Я смеюсь, но мне грустно. Я люблю «Вопросы жизни», уже потому люблю, что в них есть и моего капля меду. Они выросли на могиле «Нового пути». Но, любя «Вопросы жизни», я не знаю, чего бы желал им больше, счастливого долгоденствия или скорого трагического конца, может быть, даже самоубийственного. Кажется, я предпочел бы для них последнее, именно потому, что я их люблю. Ну что за радость, в самом деле, в этом смешении языков, внутренней войне всех против всех под внешним благополучием меблированных комнат? Есть прекрасный журнал, или вернее, есть ряд прекрасных альманахов-сборников под общим заглавием, но нет действительно общего, общественного и религиозного дела. Уж пусть бы лучше все участники этого мнимого дела разошлись окончательно; тогда, может быть, некоторые из них впоследствии и вернулись бы друг к другу и сошлись бы тоже окончательно.

По всей вероятности, для такого нового соединения «Вопросы жизни» непригодны и нужен совсем новый журнал, новое дело.

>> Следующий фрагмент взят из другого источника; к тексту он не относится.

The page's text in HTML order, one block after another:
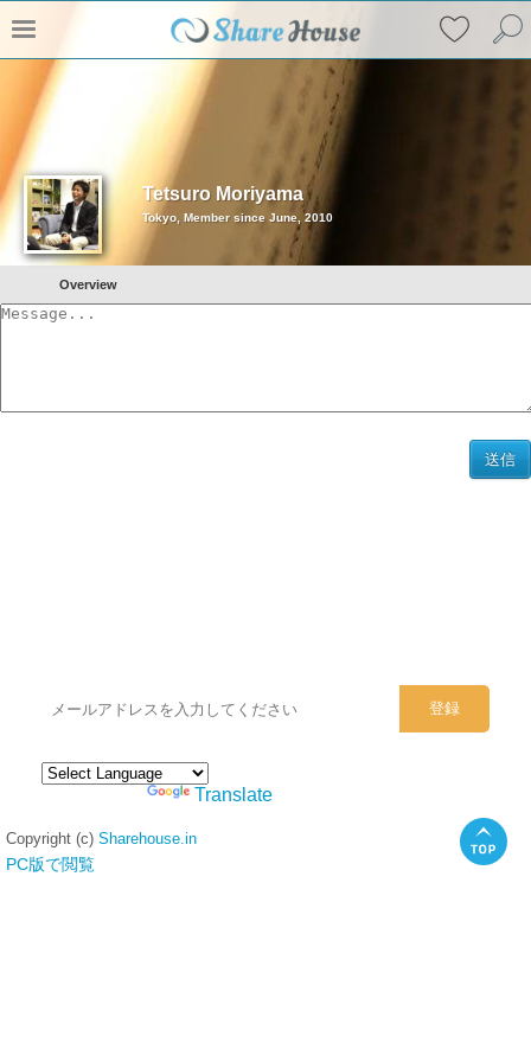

Оно, впрочем, и естественно: нельзя же вечно задавать «вопросы»: в июне – «вопросы», в июле – «вопросы», в августе – «вопросы»; надо же когда-нибудь и ответить.

Будем надеяться, что ответом на «Вопросы жизни» будет вестник жизни, дело жизни, еще не родившееся, но уже зачатое, которому и следует от всего сердца, не как близкому, но все-таки чужому, а как своему собственному родному делу: Бог помочь.